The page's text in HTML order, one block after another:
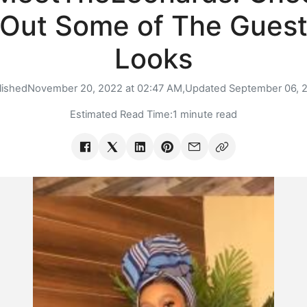
Out Some of The Guest
Looks
November 20, 2022 at 02:47 AM,Updated September 06,
Estimated Read Time:1 minute read
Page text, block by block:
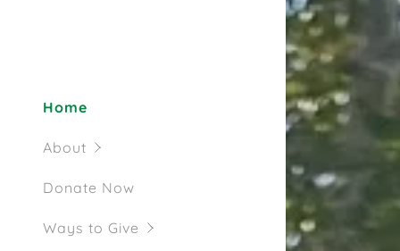
Home
About
Donate Now
Ways to Give
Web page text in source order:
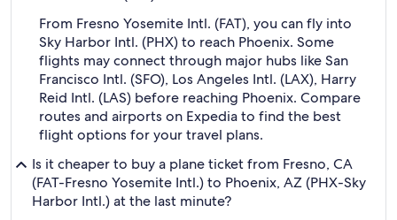
From Fresno Yosemite Intl. (FAT), you can fly into
Sky Harbor Intl. (PHX) to reach Phoenix. Some
flights may connect through major hubs like San
Francisco Intl. (SFO), Los Angeles Intl. (LAX), Harry
Reid Intl. (LAS) before reaching Phoenix. Compare
routes and airports on Expedia to find the best
flight options for your travel plans.
Is it cheaper to buy a plane ticket from Fresno, CA
(FAT-Fresno Yosemite Intl.) to Phoenix, AZ (PHX-Sky
Harbor Intl.) at the last minute?

-------------------------

» **What is expected**
Repeat every record above exactly, but drop the pictures.

» **The answer**
The page's text in HTML order, one block after another:
Out Some of The Guest
Looks
November 20, 2022 at 02:47 AM,Updated September 06,
Estimated Read Time:1 minute read
Page text, block by block:
Home
About
Donate Now
Ways to Give
Web page text in source order:
From Fresno Yosemite Intl. (FAT), you can fly into
Sky Harbor Intl. (PHX) to reach Phoenix. Some
flights may connect through major hubs like San
Francisco Intl. (SFO), Los Angeles Intl. (LAX), Harry
Reid Intl. (LAS) before reaching Phoenix. Compare
routes and airports on Expedia to find the best
flight options for your travel plans.
Is it cheaper to buy a plane ticket from Fresno, CA
(FAT-Fresno Yosemite Intl.) to Phoenix, AZ (PHX-Sky
Harbor Intl.) at the last minute?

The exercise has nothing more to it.